Eu podia dizer, são os rapazes mamã, são os rapazes, mas não, não são. Enfim, os rapazes são uns chatos e eu tento fingir que não os oiço mandar-me as boquinhas que me mandam quando eu vou a entrar no portão do liceu. Eu podia dizer, são os rapazes mamã, e é por isso que eu visto estas saias curtas e as camisas de botões abertos até debaixo das mamas, os rapazes, mamã, mas os rapazes são uns anormais, tens quarenta e dois anos, já devias ter percebido isso.

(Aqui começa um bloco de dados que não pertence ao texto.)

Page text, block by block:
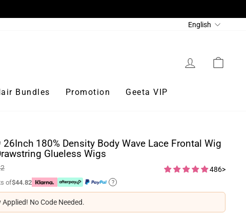
Language
English
Log in
Bundles Promotion Geeta VIP
26Inch 180% Density Body Wave Lace Frontal Wig
Glueless Wigs
486>
of$44.82 ?
Applied! No Code Needed.
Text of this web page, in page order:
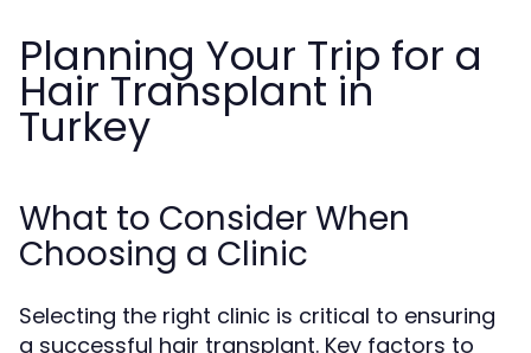
Planning Your Trip for a
Hair Transplant in
Turkey
What to Consider When
Choosing a Clinic
Selecting the right clinic is critical to ensuring
a successful hair transplant. Key factors to

Eu podia fingir, o Cláudio é meu namorado, eu podia dizer, vou sair com o Cláudio, tu gostas tanto do Cláudio mamã, tu gostas, e eu podia dizer o Cláudio e os amigos, a casa do Cláudio, os pais do Cláudio, depois tu e a mãe do Cláudio falavam ao telefone, tu e a mãe do Cláudio iam ao café, tu e o pai do Cláudio diziam bom dia e boa tarde, e eu saía com ele e os amigos, podia dizer, é meu namorado, podia entrar no liceu de mão dada com o Cláudio, os rapazes ficavam calados ou diziam Boa! Cláudio, e eu fingia que não ouvia porque eles são uns anormais.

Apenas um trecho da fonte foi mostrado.